— ASSIGNED TASK —
The answer should contain only the lines from the beginning of the entries through the line that holds "7-epi-α-Cedrene", given again exactly, with no pictures.

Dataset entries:
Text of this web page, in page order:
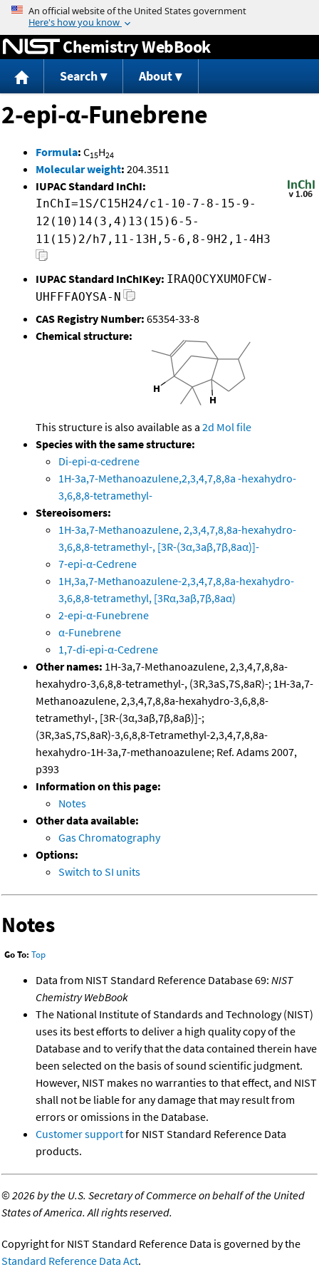
Jump to content
Chemistry WebBook
Search About
2-epi-α-Funebrene
Formula: C15H24
Molecular weight: 204.3511
IUPAC Standard InChI:
InChI=1S/C15H24/c1-10-7-8-15-9-
12(10)14(3,4)13(15)6-5-
11(15)2/h7,11-13H,5-6,8-9H2,1-4H3
IUPAC Standard InChIKey: IRAQOCYXUMOFCW-
UHFFFAOYSA-N
CAS Registry Number: 65354-33-8
Chemical structure:
This structure is also available as a 2d Mol file
Species with the same structure:
Di-epi-α-cedrene
1H-3a,7-Methanoazulene,2,3,4,7,8,8a -hexahydro-
3,6,8,8-tetramethyl-
Stereoisomers:
1H-3a,7-Methanoazulene, 2,3,4,7,8,8a-hexahydro-
3,6,8,8-tetramethyl-, [3R-(3α,3aβ,7β,8aα)]-
7-epi-α-Cedrene
1H,3a,7-Methanoazulene-2,3,4,7,8,8a-hexahydro-
3,6,8,8-tetramethyl, [3Rα,3aβ,7β,8aα)
2-epi-α-Funebrene
α-Funebrene
1,7-di-epi-α-Cedrene
Other names: 1H-3a,7-Methanoazulene, 2,3,4,7,8,8a-
hexahydro-3,6,8,8-tetramethyl-, (3R,3aS,7S,8aR)-; 1H-3a,7-
Methanoazulene, 2,3,4,7,8,8a-hexahydro-3,6,8,8-
tetramethyl-, [3R-(3α,3aβ,7β,8aβ)]-;
(3R,3aS,7S,8aR)-3,6,8,8-Tetramethyl-2,3,4,7,8,8a-
hexahydro-1H-3a,7-methanoazulene; Ref. Adams 2007,
p393
Information on this page:
Notes
Other data available:
Gas Chromatography
Options:
Switch to SI units
Notes
Go To: Top
Data from NIST Standard Reference Database 69: NIST
Chemistry WebBook
The National Institute of Standards and Technology (NIST)
uses its best efforts to deliver a high quality copy of the
Database and to verify that the data contained therein have
been selected on the basis of sound scientific judgment.
However, NIST makes no warranties to that effect, and NIST
shall not be liable for any damage that may result from
errors or omissions in the Database.
Customer supportfor NIST Standard Reference Data
products.
©2026 by the U.S. Secretary of Commerce on behalf of the United
States of America. All rights reserved.
Copyright for NIST Standard Reference Data is governed by the
Standard Reference Data Act.
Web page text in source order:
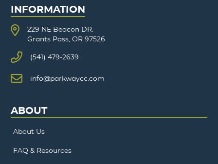
INFORMATION
229 NE Beacon DR.
Grants Pass, OR 97526
(541) 479-2639
info@parkwaycc.com
ABOUT
About Us
FAQ & Resources

— WRITTEN ANSWER —
Text of this web page, in page order:
Jump to content
Chemistry WebBook
Search About
2-epi-α-Funebrene
Formula: C15H24
Molecular weight: 204.3511
IUPAC Standard InChI:
InChI=1S/C15H24/c1-10-7-8-15-9-
12(10)14(3,4)13(15)6-5-
11(15)2/h7,11-13H,5-6,8-9H2,1-4H3
IUPAC Standard InChIKey: IRAQOCYXUMOFCW-
UHFFFAOYSA-N
CAS Registry Number: 65354-33-8
Chemical structure:
This structure is also available as a 2d Mol file
Species with the same structure:
Di-epi-α-cedrene
1H-3a,7-Methanoazulene,2,3,4,7,8,8a -hexahydro-
3,6,8,8-tetramethyl-
Stereoisomers:
1H-3a,7-Methanoazulene, 2,3,4,7,8,8a-hexahydro-
3,6,8,8-tetramethyl-, [3R-(3α,3aβ,7β,8aα)]-
7-epi-α-Cedrene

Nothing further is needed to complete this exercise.